Important Operational Metrics
On serving layer, one can look at the usual suspects of the systems:
- Resources Used(CPU, Memory, IOPS, GPU)
- Latency
- Errors and error rates
- System Capacity
- Authentication
- API metrics
Model Quality Metrics
If we cannot measure the model quality through a well-defined business/customer metric, one might come up a metric that shows/signified how good the model is in the production differrently.
There are many ways to do look at the model quality metrics:
Note that, in these metrics, we are not trying to measure the accuracy of the mpdel, but also the distribution of the input data as well as distribution of output of the model. For example, input distribution change causes well-known issue of concept drift. Ideally, we should build guards against these type of problems/issues beforehand. Every model since it has been put into production suffers from concept drift. This is because the training data used to train model differs from online data. This is bound to happen as the time of the model has been put into production, the model is expected to degrade.
Data Growth Strategy
As you are building different features, your customer base will grow and data ingestion and processing will increase as well. Monitor this growth from infrastructure perspective. Ask the following questions:
- How many more nodes do you need with increasing traffic?
- How much you can parallelize this workload?
- With this growth, do you need many more machines or do you need to rethink the overall data infrastructure in 2-3 years?

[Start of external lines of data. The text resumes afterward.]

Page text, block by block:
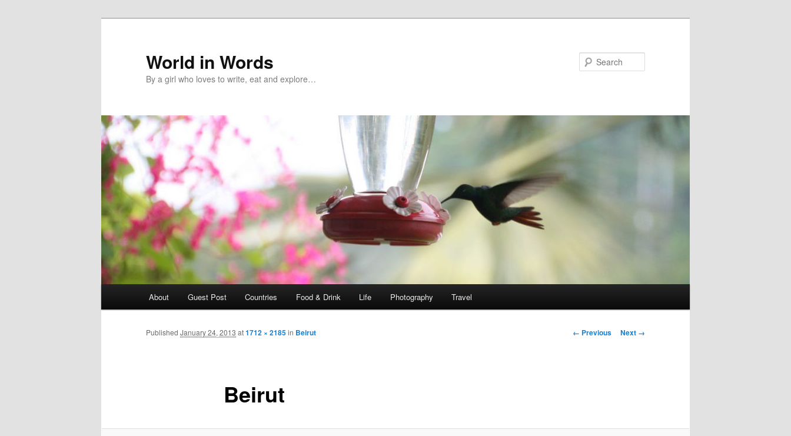
World in Words
By a girl who loves to write, eat and explore…
Skip
to
About Guest Post Countries Food & Drink Life Photography Travel
Image
← Previous Next →
Beirut
Published January 24, 2013 at1712 × 2185in Beirut
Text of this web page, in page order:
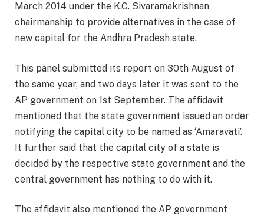
March 2014 under the K.C. Sivaramakrishnan
chairmanship to provide alternatives in the case of
new capital for the Andhra Pradesh state.
This panel submitted its report on 30th August of
the same year, and two days later it was sent to the
AP government on 1st September. The affidavit
mentioned that the state government issued an order
notifying the capital city to be named as ‘Amaravati’.
It further said that the capital city of a state is
decided by the respective state government and the
central government has nothing to do with it.
The affidavit also mentioned the AP government
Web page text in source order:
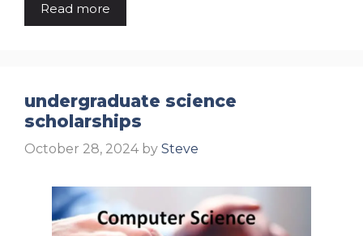
Read more
undergraduate science
scholarships
October 28, 2024 by Steve
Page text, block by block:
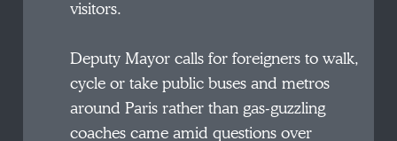
visitors.
Deputy Mayor calls for foreigners to walk,
cycle or take public buses and metros
around Paris rather than gas-guzzling
coaches came amid questions over
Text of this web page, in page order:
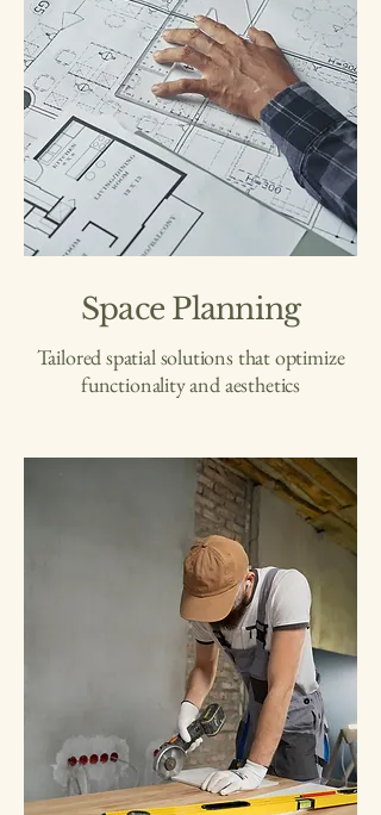
Space Planning
Tailored spatial solutions that optimize
functionality and aesthetics
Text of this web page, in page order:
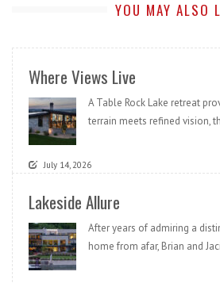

- Can you ingest the higher amount of data and train models without any issues?
- In 6 months/1 year/3 years, is memory going to be an issue or are you able to meet the SLAs for training freshness with the data growth rate?
- Do you have a plan to accommodate the data growth in the ml training pipeline?
User Behavior Change Strategy
In case there is a drastic user behavior change due to exogenous factors, we should have a plan to monitor such events and react to that. Some useful questions are:
- What happens when a pandemic happens and suddenly all of the products that you sell become out of stock?
- What happens when user starts buying certain categories more and more(like everyday living, produce and frozen foods) rather than fashion/home categories?
Best Practices
- Monitor output prediction and output prediction distribution is generally a good practice and it can point out problems very early on.
- Monitor lowest and highest probability of predictions
- Compare predictions with an older model and compare between current and older model.
- Use A/B testing to compare between different models based on some customer/business metric.
- Replay older production data to compare predictions.
- Shows/displays some other exogeneous factors.
- CoVID behavior changes can be observed through this mechanism.
- Shows/displays some other exogeneous factors.
- Monitoring infrastructure should be flexible and engineers should be able to create any type of alerts on top of it.
- Monitoring is there to be able to react to the monitoring and that is why alerts are for. There is nothing more sad than a monitoring infrastructure where engineers cannot create alerts on top of it.